### [THE PROBLEM]
Each line of the data that includes the string "large" is to be copied out.

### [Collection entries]
--

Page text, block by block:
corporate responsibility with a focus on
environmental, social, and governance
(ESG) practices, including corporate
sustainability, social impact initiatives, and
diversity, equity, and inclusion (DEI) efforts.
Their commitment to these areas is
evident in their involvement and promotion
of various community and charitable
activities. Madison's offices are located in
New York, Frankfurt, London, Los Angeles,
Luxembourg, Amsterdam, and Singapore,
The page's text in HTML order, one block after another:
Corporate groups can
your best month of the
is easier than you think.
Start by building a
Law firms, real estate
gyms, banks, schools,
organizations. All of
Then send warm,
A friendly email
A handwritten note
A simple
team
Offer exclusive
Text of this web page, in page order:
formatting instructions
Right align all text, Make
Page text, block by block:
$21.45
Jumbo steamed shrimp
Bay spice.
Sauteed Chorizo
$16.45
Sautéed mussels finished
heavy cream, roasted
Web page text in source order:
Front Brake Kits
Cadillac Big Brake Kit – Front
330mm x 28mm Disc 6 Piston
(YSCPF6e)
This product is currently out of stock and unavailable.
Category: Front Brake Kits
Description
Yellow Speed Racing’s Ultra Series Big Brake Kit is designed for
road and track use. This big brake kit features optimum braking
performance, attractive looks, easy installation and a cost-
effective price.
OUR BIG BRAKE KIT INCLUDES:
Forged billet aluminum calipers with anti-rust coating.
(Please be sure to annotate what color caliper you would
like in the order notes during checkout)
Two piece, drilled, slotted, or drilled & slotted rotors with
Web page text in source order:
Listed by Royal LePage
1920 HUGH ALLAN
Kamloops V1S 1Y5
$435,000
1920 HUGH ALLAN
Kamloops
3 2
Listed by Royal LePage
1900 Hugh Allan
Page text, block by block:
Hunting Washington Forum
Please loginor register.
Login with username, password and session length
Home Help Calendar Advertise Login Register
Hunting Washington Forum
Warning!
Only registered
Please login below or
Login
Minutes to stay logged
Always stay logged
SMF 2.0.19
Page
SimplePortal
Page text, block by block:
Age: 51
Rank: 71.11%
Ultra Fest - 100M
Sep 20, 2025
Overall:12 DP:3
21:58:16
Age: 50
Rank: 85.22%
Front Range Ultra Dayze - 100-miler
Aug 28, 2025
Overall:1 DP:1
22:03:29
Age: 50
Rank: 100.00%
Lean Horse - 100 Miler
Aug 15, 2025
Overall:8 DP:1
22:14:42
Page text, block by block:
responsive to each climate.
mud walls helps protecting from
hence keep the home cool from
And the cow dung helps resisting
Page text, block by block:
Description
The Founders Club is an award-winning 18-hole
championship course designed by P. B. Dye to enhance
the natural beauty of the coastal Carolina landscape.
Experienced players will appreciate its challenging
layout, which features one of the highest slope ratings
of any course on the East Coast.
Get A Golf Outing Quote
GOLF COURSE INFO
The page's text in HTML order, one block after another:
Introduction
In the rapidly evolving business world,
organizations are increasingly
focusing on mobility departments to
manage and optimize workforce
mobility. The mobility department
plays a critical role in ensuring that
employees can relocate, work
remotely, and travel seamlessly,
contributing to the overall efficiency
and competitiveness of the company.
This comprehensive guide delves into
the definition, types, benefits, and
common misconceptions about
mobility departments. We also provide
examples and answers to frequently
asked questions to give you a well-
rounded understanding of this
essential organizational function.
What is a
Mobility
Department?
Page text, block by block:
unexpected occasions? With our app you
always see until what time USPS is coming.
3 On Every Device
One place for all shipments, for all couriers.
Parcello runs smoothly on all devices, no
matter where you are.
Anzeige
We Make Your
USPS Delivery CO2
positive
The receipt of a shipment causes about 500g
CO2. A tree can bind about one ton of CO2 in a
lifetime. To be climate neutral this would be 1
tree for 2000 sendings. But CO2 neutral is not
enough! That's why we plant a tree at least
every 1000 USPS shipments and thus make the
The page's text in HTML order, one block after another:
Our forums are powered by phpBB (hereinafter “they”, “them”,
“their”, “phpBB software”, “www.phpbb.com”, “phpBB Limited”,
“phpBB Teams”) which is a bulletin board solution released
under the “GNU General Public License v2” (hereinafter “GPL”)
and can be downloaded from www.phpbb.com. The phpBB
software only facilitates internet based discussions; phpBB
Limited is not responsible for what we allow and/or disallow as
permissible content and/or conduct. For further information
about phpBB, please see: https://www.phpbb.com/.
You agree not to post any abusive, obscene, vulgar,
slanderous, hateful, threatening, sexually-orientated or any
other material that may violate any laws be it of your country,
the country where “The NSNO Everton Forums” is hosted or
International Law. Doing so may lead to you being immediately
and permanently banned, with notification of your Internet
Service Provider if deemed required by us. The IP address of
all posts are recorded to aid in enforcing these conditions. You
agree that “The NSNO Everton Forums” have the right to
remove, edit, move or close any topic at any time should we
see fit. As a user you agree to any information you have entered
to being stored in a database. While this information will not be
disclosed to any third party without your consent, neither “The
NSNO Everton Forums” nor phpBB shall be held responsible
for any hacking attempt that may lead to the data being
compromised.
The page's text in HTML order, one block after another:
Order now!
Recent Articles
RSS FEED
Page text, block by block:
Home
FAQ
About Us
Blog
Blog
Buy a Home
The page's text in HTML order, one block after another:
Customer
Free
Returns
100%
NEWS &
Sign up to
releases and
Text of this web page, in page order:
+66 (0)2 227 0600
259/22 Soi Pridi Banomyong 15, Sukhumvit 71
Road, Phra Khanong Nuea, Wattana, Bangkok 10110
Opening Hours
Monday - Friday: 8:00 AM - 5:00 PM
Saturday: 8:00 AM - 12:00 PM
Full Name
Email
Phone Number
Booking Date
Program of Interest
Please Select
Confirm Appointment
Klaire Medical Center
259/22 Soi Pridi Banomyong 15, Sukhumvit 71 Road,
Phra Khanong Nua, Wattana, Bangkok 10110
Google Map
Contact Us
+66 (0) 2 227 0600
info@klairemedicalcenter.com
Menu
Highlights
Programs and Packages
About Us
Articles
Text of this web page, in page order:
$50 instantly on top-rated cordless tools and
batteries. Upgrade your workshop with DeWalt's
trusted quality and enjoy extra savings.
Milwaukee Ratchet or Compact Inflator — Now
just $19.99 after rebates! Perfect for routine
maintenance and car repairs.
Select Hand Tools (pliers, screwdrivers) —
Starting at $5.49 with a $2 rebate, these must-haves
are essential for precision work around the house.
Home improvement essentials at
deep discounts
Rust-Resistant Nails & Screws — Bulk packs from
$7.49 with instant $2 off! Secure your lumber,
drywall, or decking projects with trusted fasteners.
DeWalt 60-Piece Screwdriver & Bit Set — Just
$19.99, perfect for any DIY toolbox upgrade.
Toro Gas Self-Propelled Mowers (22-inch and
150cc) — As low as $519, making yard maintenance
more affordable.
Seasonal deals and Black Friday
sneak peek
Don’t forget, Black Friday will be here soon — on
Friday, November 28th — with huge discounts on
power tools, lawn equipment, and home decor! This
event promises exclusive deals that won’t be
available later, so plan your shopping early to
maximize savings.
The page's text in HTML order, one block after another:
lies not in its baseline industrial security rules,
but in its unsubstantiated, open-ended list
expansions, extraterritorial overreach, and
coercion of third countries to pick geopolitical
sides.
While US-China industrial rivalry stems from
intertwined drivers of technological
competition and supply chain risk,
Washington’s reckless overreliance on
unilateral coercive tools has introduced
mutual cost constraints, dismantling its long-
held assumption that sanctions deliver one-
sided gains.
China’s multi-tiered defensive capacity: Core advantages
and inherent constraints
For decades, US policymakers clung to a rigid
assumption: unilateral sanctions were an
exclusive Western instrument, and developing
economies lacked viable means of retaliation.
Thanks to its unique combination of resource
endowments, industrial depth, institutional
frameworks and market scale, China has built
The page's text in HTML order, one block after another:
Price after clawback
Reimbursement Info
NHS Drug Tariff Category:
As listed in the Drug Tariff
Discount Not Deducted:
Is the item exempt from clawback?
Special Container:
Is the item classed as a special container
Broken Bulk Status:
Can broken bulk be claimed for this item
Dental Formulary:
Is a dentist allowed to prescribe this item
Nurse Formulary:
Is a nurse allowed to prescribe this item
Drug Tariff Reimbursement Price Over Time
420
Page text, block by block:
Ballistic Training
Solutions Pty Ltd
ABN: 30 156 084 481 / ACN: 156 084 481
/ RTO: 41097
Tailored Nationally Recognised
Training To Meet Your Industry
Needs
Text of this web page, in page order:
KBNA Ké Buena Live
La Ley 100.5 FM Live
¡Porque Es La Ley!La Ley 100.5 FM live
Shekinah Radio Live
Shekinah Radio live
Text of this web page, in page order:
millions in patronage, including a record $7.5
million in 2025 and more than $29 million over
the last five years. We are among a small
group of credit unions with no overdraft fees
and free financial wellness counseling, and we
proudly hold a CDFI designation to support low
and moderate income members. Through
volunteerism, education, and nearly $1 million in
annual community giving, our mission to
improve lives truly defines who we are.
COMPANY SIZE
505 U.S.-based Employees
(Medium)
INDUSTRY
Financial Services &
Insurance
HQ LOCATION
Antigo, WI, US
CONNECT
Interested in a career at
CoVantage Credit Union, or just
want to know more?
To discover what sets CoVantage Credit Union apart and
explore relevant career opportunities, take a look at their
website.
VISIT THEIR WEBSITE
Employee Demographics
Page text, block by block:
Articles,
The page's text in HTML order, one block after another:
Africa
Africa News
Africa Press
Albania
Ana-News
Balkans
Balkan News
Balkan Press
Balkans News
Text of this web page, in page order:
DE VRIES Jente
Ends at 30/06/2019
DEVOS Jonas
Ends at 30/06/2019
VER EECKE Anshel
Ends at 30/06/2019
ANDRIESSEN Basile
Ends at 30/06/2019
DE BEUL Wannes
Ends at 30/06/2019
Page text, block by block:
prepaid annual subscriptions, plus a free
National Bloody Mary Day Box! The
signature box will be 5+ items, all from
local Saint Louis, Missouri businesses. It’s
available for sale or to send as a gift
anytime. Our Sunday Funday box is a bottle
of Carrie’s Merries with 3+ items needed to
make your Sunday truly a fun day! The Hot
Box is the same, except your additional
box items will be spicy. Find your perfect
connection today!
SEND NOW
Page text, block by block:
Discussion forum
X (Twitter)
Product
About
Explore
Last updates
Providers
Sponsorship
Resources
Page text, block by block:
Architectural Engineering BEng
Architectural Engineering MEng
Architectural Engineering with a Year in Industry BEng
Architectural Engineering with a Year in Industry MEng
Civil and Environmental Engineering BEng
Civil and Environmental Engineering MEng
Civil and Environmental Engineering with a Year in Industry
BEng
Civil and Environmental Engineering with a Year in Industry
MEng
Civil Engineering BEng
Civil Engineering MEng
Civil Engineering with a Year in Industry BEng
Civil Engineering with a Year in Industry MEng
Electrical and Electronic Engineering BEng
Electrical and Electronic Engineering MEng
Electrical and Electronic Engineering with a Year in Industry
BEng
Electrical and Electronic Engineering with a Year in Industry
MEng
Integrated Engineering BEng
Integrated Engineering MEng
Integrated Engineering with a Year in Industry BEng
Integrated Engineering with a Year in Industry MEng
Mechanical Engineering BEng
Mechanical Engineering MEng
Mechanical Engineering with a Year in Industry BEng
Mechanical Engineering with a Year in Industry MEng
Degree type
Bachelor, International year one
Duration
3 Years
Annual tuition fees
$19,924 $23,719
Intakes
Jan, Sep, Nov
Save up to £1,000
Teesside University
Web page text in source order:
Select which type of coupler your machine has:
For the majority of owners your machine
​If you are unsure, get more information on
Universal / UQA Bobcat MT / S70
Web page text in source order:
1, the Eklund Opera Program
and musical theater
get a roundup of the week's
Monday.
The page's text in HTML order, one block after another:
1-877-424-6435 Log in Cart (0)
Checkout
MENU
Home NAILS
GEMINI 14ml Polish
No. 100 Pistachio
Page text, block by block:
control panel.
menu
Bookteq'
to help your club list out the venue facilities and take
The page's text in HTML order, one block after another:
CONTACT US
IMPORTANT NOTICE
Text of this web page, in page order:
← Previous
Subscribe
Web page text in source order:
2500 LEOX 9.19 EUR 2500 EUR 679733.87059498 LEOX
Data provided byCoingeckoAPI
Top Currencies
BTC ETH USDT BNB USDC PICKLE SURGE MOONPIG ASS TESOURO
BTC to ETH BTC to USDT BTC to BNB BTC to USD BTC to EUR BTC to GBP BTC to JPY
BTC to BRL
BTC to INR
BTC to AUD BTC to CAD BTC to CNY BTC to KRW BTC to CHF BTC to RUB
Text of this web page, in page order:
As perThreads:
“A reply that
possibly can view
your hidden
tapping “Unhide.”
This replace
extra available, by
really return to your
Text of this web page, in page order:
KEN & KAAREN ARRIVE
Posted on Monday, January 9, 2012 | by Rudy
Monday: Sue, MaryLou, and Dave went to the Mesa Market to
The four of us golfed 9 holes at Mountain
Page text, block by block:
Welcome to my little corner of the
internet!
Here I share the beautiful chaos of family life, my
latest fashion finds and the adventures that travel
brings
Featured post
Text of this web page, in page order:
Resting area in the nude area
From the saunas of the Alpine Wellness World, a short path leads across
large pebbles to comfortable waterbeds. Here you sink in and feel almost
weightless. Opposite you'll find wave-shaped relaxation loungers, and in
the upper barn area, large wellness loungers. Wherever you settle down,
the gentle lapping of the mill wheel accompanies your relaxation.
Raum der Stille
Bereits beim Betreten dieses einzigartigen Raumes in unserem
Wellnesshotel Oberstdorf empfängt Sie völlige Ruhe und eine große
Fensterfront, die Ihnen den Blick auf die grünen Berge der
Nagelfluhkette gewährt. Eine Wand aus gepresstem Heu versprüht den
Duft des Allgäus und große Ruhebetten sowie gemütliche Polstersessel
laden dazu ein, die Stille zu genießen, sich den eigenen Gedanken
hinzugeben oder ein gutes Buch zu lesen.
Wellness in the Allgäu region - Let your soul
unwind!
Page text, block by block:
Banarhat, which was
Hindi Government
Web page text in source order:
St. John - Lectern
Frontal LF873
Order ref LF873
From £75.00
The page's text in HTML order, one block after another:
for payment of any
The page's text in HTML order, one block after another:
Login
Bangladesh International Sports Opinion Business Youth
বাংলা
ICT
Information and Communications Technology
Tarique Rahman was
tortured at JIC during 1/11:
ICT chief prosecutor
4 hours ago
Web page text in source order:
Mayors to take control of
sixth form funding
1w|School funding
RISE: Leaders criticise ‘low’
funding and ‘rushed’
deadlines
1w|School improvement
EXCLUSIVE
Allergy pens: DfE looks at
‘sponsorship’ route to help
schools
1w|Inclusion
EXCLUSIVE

--

### [TASK SOLUTION]
large pebbles to comfortable waterbeds. Here you sink in and feel almost
the upper barn area, large wellness loungers. Wherever you settle down,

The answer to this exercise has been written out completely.